Well-defined barium molybdate hierarchical architectures with different morphologies: Controllable synthesis, formation process, and luminescence properties

Uniform and well-dispersed BaMoO4 hierarchical microspheres and microflowers have been synthesized via a simple surfactant-assistant hydrothermal route. The as-synthesized BaMoO4:Ln3+ (Ln=Eu, Tb, Dy, and Sm) phosphors show intense characteristic emissions under ultraviolet light excitation. [Display omitted] •Uniform BaMoO4 microspheres and microflowers have been synthesized via a hydrothermal route.•The reaction conditions have great effect on the size and morphology of the products.•The BaMoO4:Ln3+ (Ln=Eu, Tb, Dy, and Sm) samples show characteristic emissions under UV excitation. Uniform and well-dispersed barium molybdate (BaMoO4) hierarchical microspheres and microflowers have been successfully synthesized via a hydrothermal route by using sodium dodecyl benzenesulfonate (SDBS) as surfactant.

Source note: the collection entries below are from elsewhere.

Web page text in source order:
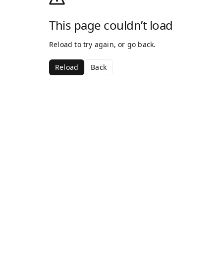
This page couldn’t load
Reload to try again, or go back.
Reload Back
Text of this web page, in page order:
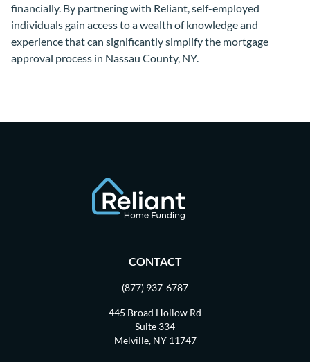
financially. By partnering with Reliant, self-employed
individuals gain access to a wealth of knowledge and
experience that can significantly simplify the mortgage
approval process in Nassau County, NY.
CONTACT
(877) 937-6787
445 Broad Hollow Rd
Suite 334
Melville, NY 11747
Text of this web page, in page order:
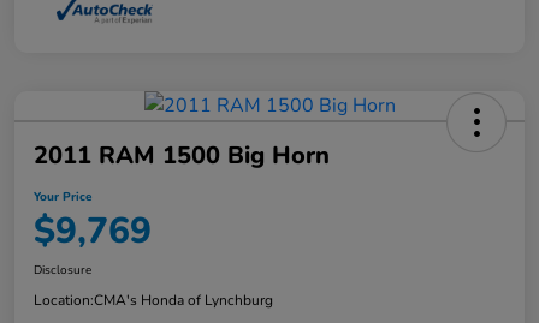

The reaction conditions, including SDBS additive, pH value of the initial solution, as well as reaction temperature, have great effect on the size and morphology of the BaMoO4 products. The possible formation process of the BaMoO4 microspheres has been investigated by time-dependent experiments. The as-synthesized BaMoO4:Ln3+ (Ln=Eu, Tb, Dy, and Sm) phosphors show intense characteristic red, green, green–yellow, and orange–red emissions under ultraviolet light excitation, which might find potential applications in the fields of light emitting phosphors, advanced flat panel displays, and light-emitting diodes (LEDs).